Director of the Economic Growth and Redevelopment Services Office Sue Edwards cautioned that comparing the vacant land at the airport site to other vacant land elsewhere in the city would not automatically yield accurate values. “The airport has no infrastructure on it,” she said. “One of the things that we have to do is to determine what the cost of infrastructure will be . . . and that plays a big part in what the cost of the land will ultimately be and its value.”

Staff should be ready to brief the City Council in executive session on April 22 on various sale or lease options. Jim Walker, chair of the Robert Mueller Municipal Airport Plan Implementation Advisory Commission, predicted that the Council would avoid an all-or-nothing scenario. “I think a combination is probably more likely than one or the other,” he said. “Rather than be absolute . . . it’s a mix.”

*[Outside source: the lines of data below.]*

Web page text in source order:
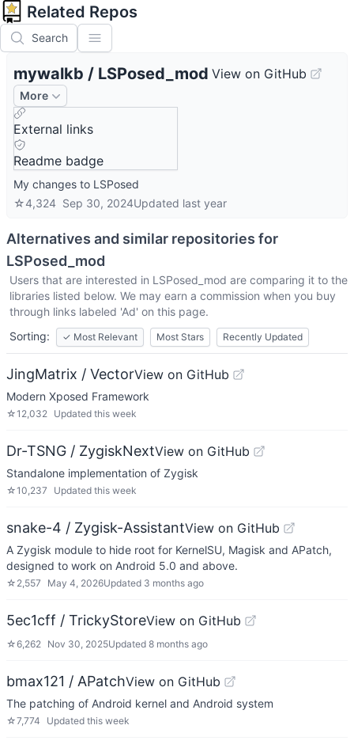
Related Repos
Search
mywalkb / LSPosed_mod View on GitHub
More
External links
Readme badge
My changes to LSPosed
☆4,324 Sep 30, 2024Updated last year
Alternatives and similar repositories for
LSPosed_mod
Users that are interested in LSPosed_mod are comparing it to the
libraries listed below. We may earn a commission when you buy
through links labeled 'Ad' on this page.
Sorting:
✓ Most Relevant Most Stars Recently Updated
JingMatrix / VectorView on GitHub
Modern Xposed Framework
☆12,032 Updated this week
Dr-TSNG / ZygiskNextView on GitHub
Standalone implementation of Zygisk
☆10,237 Updated this week
snake-4 / Zygisk-AssistantView on GitHub
A Zygisk module to hide root for KernelSU, Magisk and APatch,
designed to work on Android 5.0 and above.
☆ 2,557 May 4, 2026Updated 3 months ago
5ec1cff / TrickyStoreView on GitHub
☆6,262 Nov 30, 2025Updated 8 months ago
bmax121 / APatchView on GitHub
The patching of Android kernel and Android system
☆7,774 Updated this week

Walker also attempted to reassure Keep the Land member Robert Singleton that the northwest corner of the former airport site would not be converted into “big box” retail. Singleton began questioning the future uses for the tract close to the intersection of I-35 and 51st Street after a presentation at a recent meeting of the committee in which representatives of Catellus and the ROMA Design Group proposed changing the designation of that tract from office to retail in the long-range master plan. Walker noted that the tract had been planned for either retail or office over the years as the market for office space in Austin fluctuated. Greg Weaver from Catellus also reminded audience members that no decision on that tract had been made and would not be made without significant community input.

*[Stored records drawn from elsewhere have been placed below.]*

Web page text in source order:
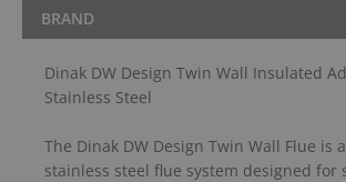
BRAND
Dinak DW Design Twin Wall Insulated
Stainless Steel
The Dinak DW Design Twin Wall Flue is
stainless steel flue system designed for
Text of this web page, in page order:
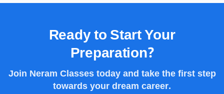
Ready to Start Your
Preparation?
Join Neram Classes today and take the first step
towards your dream career.

The city and Catellus are holding a community meeting on April 6 called “Mueller 101” to provide background information on the airport redevelopment project for anyone who is interested and to receive more public feedback.

Welcome back . . . In Fact Daily, along with a number of you readers, took last off week for spring break . . . . Ortiz resigning . . . Planning Commission Chair Lydia Ortiz has notified fellow commissioners that this week’s meeting will be her last. She says, “Juggling work, home, new baby, commission, and other volunteer obligations has proven very difficult, and so I am stepping down from the Commission. I feel like the best way I can serve the public right now is by giving my son all the time and attention I can at this point in his life.” Ortiz has served for more than three years and is known for her calm and even-handed approach to the various hot issues that come before the commission . . . Cap Metro meets today . . . The board will be considering a number of contracts proposed for approval by staff. Six citizens have also signed up to offer their opinions on the dispute between shuttle bus drivers, who are members of the Amalgamated Transit Union Local 1549 and contractor ATC/Vancom, which operates the UT shuttle buses . . . BCP advisors to meet . . . The Balcones Canyonlands Conservation Plan Citizens Advisory Committee is scheduled to meet at 6:30pm at Waller Creek Center . . . The Historic Landmark Commission will meet at 7pm in Room 325 of One Texas Center . . . The Urban Renewal Commission will meet at 5:30pm in Room 500 of One Texas Center.